Every line below should be given again without alteration.
---
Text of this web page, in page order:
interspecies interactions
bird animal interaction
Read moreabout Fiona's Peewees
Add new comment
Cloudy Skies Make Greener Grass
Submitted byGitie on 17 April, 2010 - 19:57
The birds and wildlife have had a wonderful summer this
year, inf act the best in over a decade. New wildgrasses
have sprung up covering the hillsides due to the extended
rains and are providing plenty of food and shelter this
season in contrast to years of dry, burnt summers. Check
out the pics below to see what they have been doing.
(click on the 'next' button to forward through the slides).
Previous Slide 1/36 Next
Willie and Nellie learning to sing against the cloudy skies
---
• PROBLEM SOLUTION:
Text of this web page, in page order:
interspecies interactions
bird animal interaction
Read moreabout Fiona's Peewees
Add new comment
Cloudy Skies Make Greener Grass
Submitted byGitie on 17 April, 2010 - 19:57
The birds and wildlife have had a wonderful summer this
year, inf act the best in over a decade. New wildgrasses
have sprung up covering the hillsides due to the extended
rains and are providing plenty of food and shelter this
season in contrast to years of dry, burnt summers. Check
out the pics below to see what they have been doing.
(click on the 'next' button to forward through the slides).
Previous Slide 1/36 Next
Willie and Nellie learning to sing against the cloudy skies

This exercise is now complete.